Cesare Vecellio's Venetian fashion

Cesare Vecellio’s Venetian fashion

Move over Milan! Late Medieval and Renaissance Fashion in Venice

New York, Paris, London….Venice?!

New York, Paris, London, Milan…these are all places that spring to mind when you think about the fashion world. Italy in particular, has had a long history of being a fashion Mecca with Milan holding the esteemed title of fashion capital in the country. Every spring and fall, hordes of fashionistas, celebrities, and media pour into the city to clamour over the latest trends for the coming season.But Milan wasn’t always the epicentre of Italian fashion, according to Italian engraver turned quasi-fashion writer, Ceasare Vecellio (1530-1601), Venice was a tour de force when it came to all things fashionable in the late medieval and early modern period. In his book, De gli Habiti Antichi e Modérni di Diversi Parti di Mondo (1590, 1598), Vecellio presented over 400 woodcuts detailing costume and modern style in Venice and around the world. The woodcuts included commentary and opinion on Venetian dress and included a wealth of information on clothing production and the textile industry during this period.
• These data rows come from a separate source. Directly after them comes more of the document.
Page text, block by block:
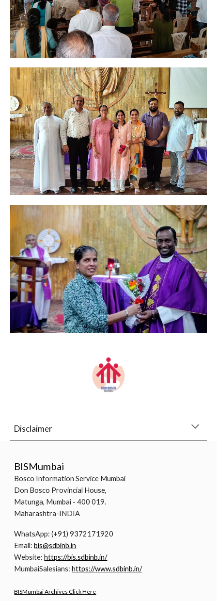
Disclaimer
BISMumbai
Bosco Information Service Mumbai
Don Bosco Provincial House,
Matunga, Mumbai - 400 019.
Maharashtra-INDIA
WhatsApp: (+91) 9372171920
Email:bis@sdbinb.in
Website:https://bis.sdbinb.in/
MumbaiSalesians:https://www.sdbinb.in/
BISMumbai Archives Click Here
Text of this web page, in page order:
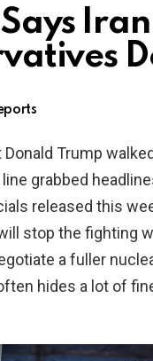
Says
Trump
line grabbed
released this
stop the fighting
a fuller
hides a lot of
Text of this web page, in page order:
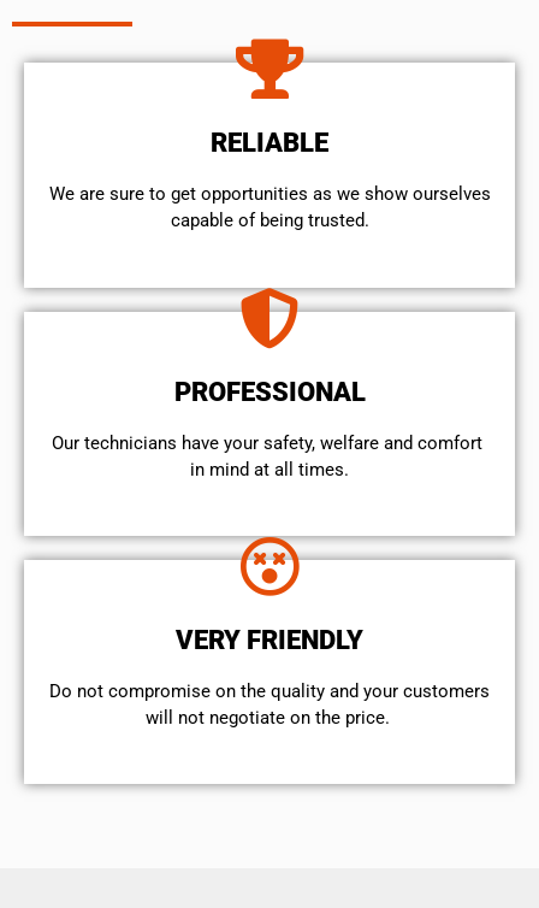
RELIABLE
We are sure to get opportunities as we show ourselves
capable of being trusted.
PROFESSIONAL
Our technicians have your safety, welfare and comfort ​
in mind at all times.
VERY FRIENDLY
​Do not compromise on the quality and your customers
will not negotiate on the price.
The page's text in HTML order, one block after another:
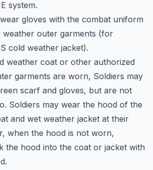
system.
gloves with the combat uniform
weather outer garments (for
cold weather jacket).
weather coat or other authorized
garments are worn, Soldiers may
scarf and gloves, but are not
Soldiers may wear the hood of the
and wet weather jacket at their
when the hood is not worn,
the hood into the coat or jacket with
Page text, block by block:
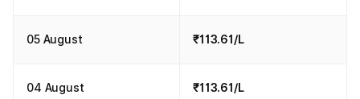
05 August ₹113.61/L
04 August ₹113.61/L
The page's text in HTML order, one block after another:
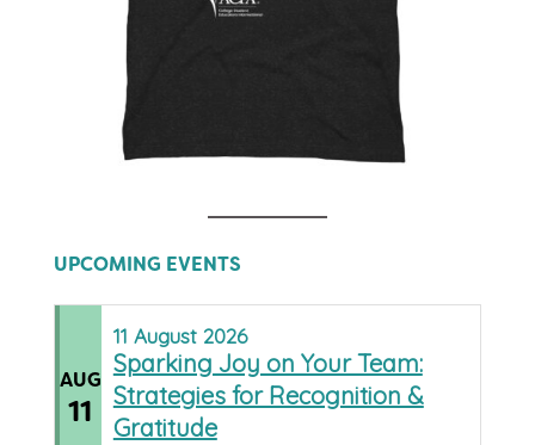
UPCOMING EVENTS
AUG
11
11 August 2026
Sparking Joy on Your Team:
Strategies for Recognition &
Gratitude

Woodcut image from Vecellio's fashion treatise, De gli Habiti Antichi e Modérni di Diversi Parti di Mondo (1590)

Woodcut image from Vecellio’s fashion treatise, De gli Habiti Antichi e Modérni di Diversi Parti di Mondo (1590)

A New Dress or a New Husband?

In an article on Venetian fashion, Margaret F. Rosenthal explains that Venetian officials opposed inordinate spending on clothes as it put a damper on prospective marriage proposals because families could no longer afford to fund sufficient dowries. Sumptuary laws in Venice weren’t just about preserving social status, they were about preserving social and economic stability. It appears some Venetians were potentially on the road to ruin with their reckless spending. It certainly didn’t help matters that luxury goods were in high demand, as evidenced by Vecellio’s comment on the winter fashions of Venetian noblewomen:

“The clothing shown here displays the greatest extent to which Venetian women were ornaments of precious gold, rich in pearls and other jewels, and h ow much effort and care they put into their coiffures…Every precious thing dangles from them, from their necks to their breast, complementing and embellishing the bodice and forming a necklace composed of large pearls of considerable value…over their camica they wear a carpetta, most often of bracelet, and in the winter it is lined with precious furs”.

Noblewomen wore and adorned their clothing with intricate lace. Initially, lace making was reserved as an activity for wealthy women but later became increasingly commercialized. When a Venetian woman of status married, she would be presented with a camisa de oro (a gold shirt) made of lace and starched with honey. Vecellio describes the clothing in his piece, ‘Brides Outside the House After They Have Married’,

“Their garments are white but with beautiful designs woven into them, and their baveri have high lace collars, beautifully constructed of standing open lacework, as are their bracciali’

Venetian merchant (1590)

Venetian merchant (1590)

Men In Black

Much like today, accessories were extremely popular. Venetian women added to their expensive attire by donning jewelled belts and brooches, embroidered panties, embossed purses and intricate fans. Venetian women’s styles changed rapidly (approximately every twenty years) becoming increasingly ornate as they moved into the mid to late sixteenth century. Conversely, their male counterparts remained virtually unchanged. One defining feature of Venetian noblemen and Patricians was that they favoured black, crimson and purple as the colours of status and wealth. Black, however, was the favourite and the principal way that Venetians of social standing indicated their aristocratic roots. Black was also symbolic to the Venetians because they felt it represented political stability. As one Venetian writer indicated, ‘it [black] shows likewise firmness, because this colour cannot change into another’.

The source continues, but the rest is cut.